November 17, 2024
Sports Column

Audubon Center notebook

Tracking snow

ORRINGTON – This week’s minor snowfalls were a welcome addition at the nature center. Fresh tracks are a treat that we sometimes lose faith in when old snow, or no snow has been on the ground for a while. Twenty-four hours after a new snowfall is the best time to check out natural areas, to see who has been moving about.

Tracking can be a challenge and interpretation of tracks can be more fully enjoyed when doing it with other people. So on Wednesday several of our Nature in Winter volunteer guides joined forces to hone our skills, explore and see what we could find.

Wing prints

The first track we were intrigued by was a wing print of a bird. Beautiful soft snow had been imprinted with the perfect shape of a bird wing. There was a cluster of paired bird footprints around a stem of grass. To our inquiring minds it looked as though a small sparrow sized bird had been looking for seeds to eat and when it finished in this spot it took off with a powerful wing beat. A print of every wing feather was pressed into the snow!

The next subject of our exploration was that of a red squirrel. This squirrel was exhibiting some entertaining behaviors. Close to the Nature Center building is quite a hole-ridden, stripped down, standing, dead tree. In this “snag” the squirrel would enter one hole, disappear, appear in another hole, climb the outside and enter another hole and so on.

For several minutes we watched the energetic antics of this furry critter, wondering if all of these holes were interconnected inside the snag. It appeared to be quite an “apartment house!” The last interesting thing this squirrel did was to hang upside down and chew off bits of the dead tree and throw them to the ground. Was the squirrel communicating with us, or was it actually trying to accomplish something? We likely will never know for sure.

Coyote bridge

We continued into the forested areas of the property and encountered a trail that we determined to be that of a coyote. We had little trouble following the coyote trail because the coyote seemed to be taking advantage of our cleared hiking path.

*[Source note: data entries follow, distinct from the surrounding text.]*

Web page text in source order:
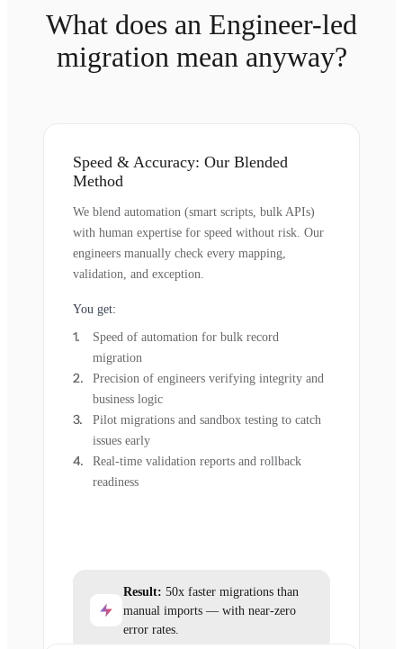
What does an Engineer-led
migration mean anyway?
Speed & Accuracy: Our Blended
Method
We blend automation (smart scripts, bulk APIs)
with human expertise for speed without risk. Our
engineers manually check every mapping,
validation, and exception.
You get:
Speed of automation for bulk record
migration
Precision of engineers verifying integrity and
business logic
Pilot migrations and sandbox testing to catch
issues early
Real-time validation reports and rollback
readiness
Result: 50x faster migrations than
manual imports — with near-zero
error rates.
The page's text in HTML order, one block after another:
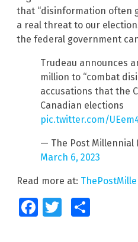
that “disinformation often
a real threat to our
the federal government
Trudeau announces
million to “combat
accusations that the
Canadian elections
pic.twitter.com/
— The Post Millennial
March 6, 2023
Read more at:
FacebookTwitter
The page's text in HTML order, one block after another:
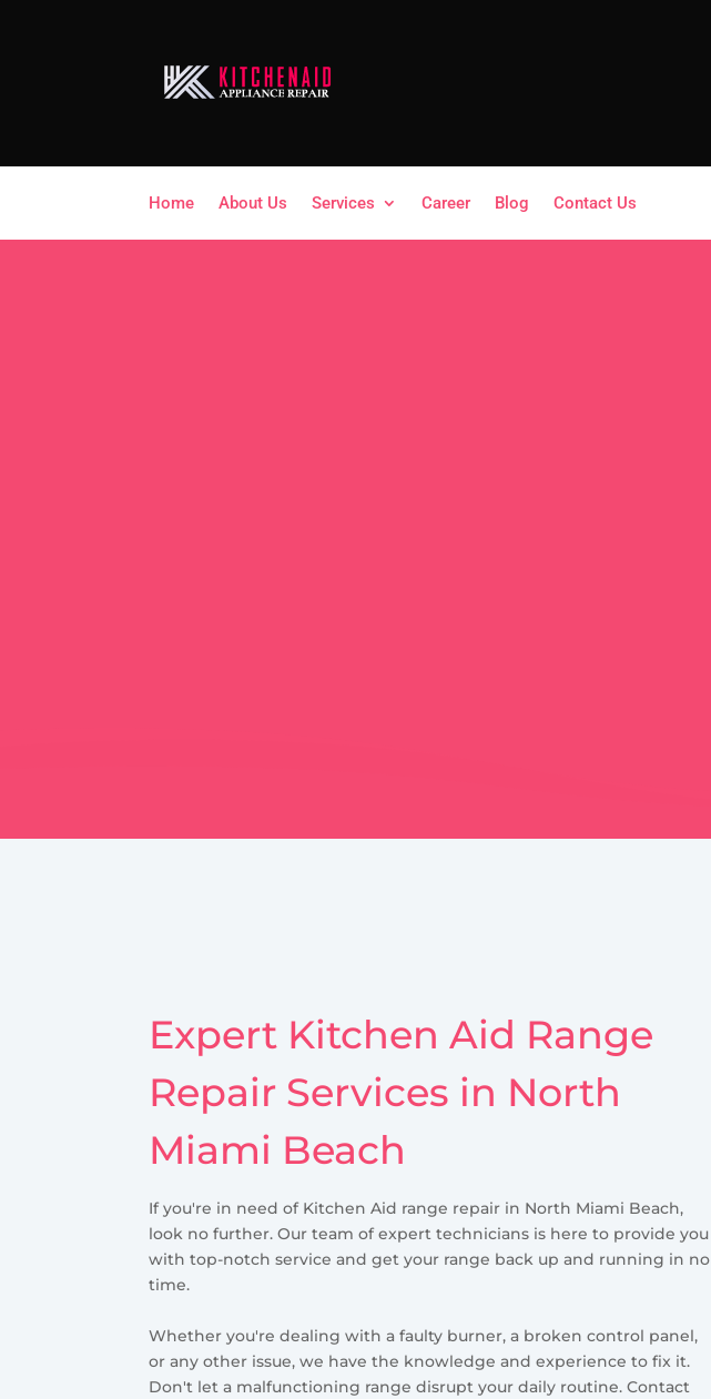
Home About Us Services Career Blog Contact Us
Expert Kitchen Aid Range
Repair Services in North
Miami Beach
If you're in need of Kitchen Aid range repair in North Miami Beach,
look no further. Our team of expert technicians is here to provide you
with top-notch service and get your range back up and running in no
time.
Whether you're dealing with a faulty burner, a broken control panel,
or any other issue, we have the knowledge and experience to fix it.
Don't let a malfunctioning range disrupt your daily routine. Contact
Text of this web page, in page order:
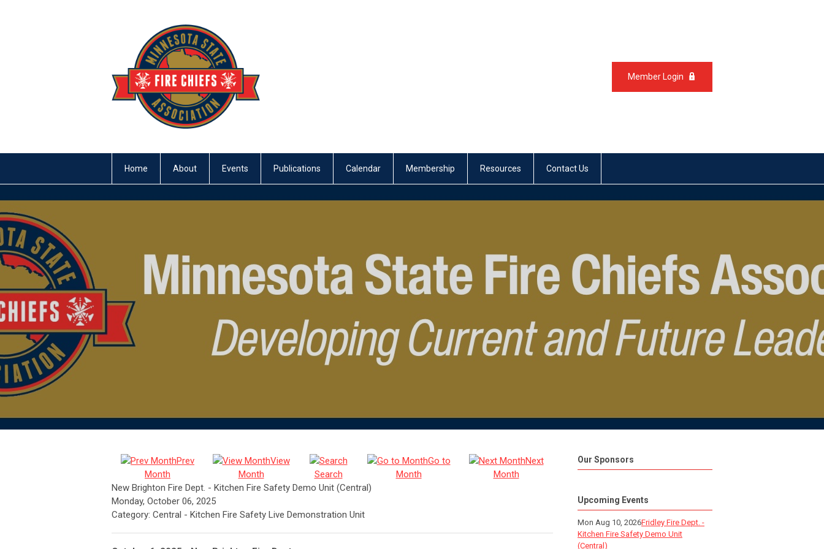
Member Login
Home About Events Publications Calendar Membership Resources Contact Us
Prev
Month
View
Month
Search
Go to
Month
Next
Month
New Brighton Fire Dept. - Kitchen Fire Safety Demo Unit (Central)
Monday, October 06, 2025
Category: Central - Kitchen Fire Safety Live Demonstration Unit
Our Sponsors
Upcoming Events
Mon Aug 10, 2026Fridley Fire Dept. -
Kitchen Fire Safety Demo Unit
(Central)
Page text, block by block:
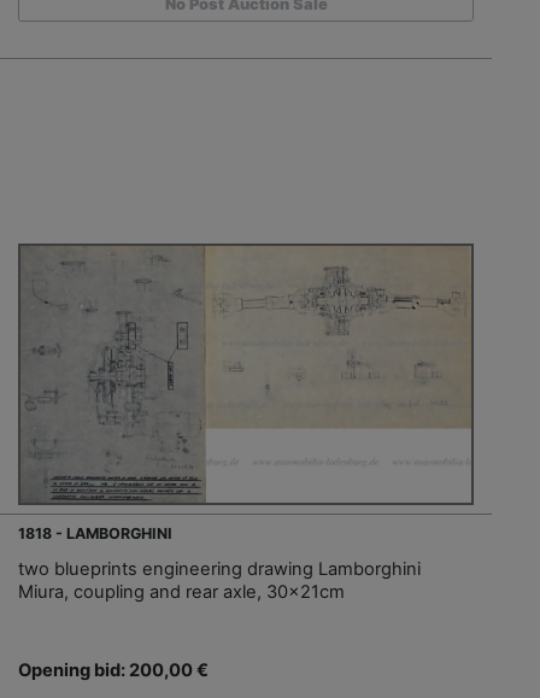
No Post Auction Sale
1818 - LAMBORGHINI
two blueprints engineering drawing Lamborghini
Miura, coupling and rear axle, 30x21cm
Opening bid: 200,00 €

For a wild animal a cleared path can actually be quite an advantage. Less energy is required in padding along a straight cleared trail than would be involved in zigzagging, climbing over rocks or fallen trees in the forest. This coyote was so happy with our beautifully cleared path that even when it came to bridges over small streams, it took the bridge rather than climbing down one bank, getting its feet wet and climbing up the other side. Wily coyote indeed!